BEGIN Task material

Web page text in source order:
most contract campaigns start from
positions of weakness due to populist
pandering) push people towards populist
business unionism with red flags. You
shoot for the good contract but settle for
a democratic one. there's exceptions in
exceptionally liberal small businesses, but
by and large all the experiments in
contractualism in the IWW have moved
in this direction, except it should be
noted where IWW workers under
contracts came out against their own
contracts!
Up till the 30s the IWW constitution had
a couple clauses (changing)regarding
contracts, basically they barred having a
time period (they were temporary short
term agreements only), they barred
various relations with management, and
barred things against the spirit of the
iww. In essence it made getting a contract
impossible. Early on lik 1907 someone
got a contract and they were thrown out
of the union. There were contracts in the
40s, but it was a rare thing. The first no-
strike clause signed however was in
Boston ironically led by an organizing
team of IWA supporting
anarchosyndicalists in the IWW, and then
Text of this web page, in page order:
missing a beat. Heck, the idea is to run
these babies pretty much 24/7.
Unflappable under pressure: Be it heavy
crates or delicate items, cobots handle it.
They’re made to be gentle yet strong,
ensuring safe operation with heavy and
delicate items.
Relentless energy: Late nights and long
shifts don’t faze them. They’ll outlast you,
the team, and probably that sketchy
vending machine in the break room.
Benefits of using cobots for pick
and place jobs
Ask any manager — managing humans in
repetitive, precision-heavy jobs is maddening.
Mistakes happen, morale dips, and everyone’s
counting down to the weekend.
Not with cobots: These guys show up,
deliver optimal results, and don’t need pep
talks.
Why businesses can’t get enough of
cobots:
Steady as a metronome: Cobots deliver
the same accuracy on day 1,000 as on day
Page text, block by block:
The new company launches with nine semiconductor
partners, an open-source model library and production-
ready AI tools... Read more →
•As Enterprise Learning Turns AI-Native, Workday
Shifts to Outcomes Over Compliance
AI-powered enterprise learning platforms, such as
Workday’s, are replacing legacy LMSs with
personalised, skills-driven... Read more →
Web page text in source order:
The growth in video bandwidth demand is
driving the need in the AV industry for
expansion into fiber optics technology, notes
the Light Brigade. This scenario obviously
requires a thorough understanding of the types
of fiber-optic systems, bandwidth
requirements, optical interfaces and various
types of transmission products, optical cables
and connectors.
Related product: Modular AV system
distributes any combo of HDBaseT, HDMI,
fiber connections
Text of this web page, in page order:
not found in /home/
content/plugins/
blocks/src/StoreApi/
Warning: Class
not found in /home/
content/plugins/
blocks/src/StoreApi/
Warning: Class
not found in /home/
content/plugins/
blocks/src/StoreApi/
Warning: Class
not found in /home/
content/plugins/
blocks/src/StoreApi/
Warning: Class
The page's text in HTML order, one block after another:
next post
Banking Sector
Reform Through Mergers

END Task material
BEGIN Task material

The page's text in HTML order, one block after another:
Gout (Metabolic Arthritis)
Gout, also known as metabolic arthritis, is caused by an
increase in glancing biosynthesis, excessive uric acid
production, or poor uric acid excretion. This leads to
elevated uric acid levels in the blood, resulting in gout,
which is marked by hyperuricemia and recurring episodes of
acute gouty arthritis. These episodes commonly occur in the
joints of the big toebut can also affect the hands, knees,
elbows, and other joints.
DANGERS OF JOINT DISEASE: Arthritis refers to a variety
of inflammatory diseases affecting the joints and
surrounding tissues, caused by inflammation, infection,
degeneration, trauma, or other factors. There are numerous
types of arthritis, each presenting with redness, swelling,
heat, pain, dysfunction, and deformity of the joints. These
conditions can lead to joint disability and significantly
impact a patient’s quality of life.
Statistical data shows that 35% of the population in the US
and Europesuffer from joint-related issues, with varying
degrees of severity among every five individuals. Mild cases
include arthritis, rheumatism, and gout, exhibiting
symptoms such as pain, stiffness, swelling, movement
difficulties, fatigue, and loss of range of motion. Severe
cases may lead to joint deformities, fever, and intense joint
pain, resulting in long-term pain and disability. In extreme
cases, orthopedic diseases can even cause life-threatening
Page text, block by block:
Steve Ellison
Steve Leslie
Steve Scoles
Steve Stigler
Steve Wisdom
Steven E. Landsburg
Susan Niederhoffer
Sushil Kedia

END Task material
BEGIN Task material

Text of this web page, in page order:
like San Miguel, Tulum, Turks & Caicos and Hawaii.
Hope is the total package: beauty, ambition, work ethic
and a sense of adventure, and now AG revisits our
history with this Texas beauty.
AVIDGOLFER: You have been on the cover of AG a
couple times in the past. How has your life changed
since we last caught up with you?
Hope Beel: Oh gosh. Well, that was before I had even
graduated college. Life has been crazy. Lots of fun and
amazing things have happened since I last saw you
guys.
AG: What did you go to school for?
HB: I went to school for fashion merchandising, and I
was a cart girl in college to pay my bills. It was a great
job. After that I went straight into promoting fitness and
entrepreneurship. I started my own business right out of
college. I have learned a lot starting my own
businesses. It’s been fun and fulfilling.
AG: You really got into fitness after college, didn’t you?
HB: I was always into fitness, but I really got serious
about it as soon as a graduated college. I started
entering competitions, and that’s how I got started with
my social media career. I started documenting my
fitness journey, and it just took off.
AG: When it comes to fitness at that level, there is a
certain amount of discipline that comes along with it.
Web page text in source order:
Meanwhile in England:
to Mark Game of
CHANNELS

END Task material

**Problem**
In the entries above, find the line with "positions of weakness due to populist" and the line with "impossible. Early on lik 1907 someone", then set down exactly those two and every line between them, nothing else.

**Answer to this task**
positions of weakness due to populist
pandering) push people towards populist
business unionism with red flags. You
shoot for the good contract but settle for
a democratic one. there's exceptions in
exceptionally liberal small businesses, but
by and large all the experiments in
contractualism in the IWW have moved
in this direction, except it should be
noted where IWW workers under
contracts came out against their own
contracts!
Up till the 30s the IWW constitution had
a couple clauses (changing)regarding
contracts, basically they barred having a
time period (they were temporary short
term agreements only), they barred
various relations with management, and
barred things against the spirit of the
iww. In essence it made getting a contract
impossible. Early on lik 1907 someone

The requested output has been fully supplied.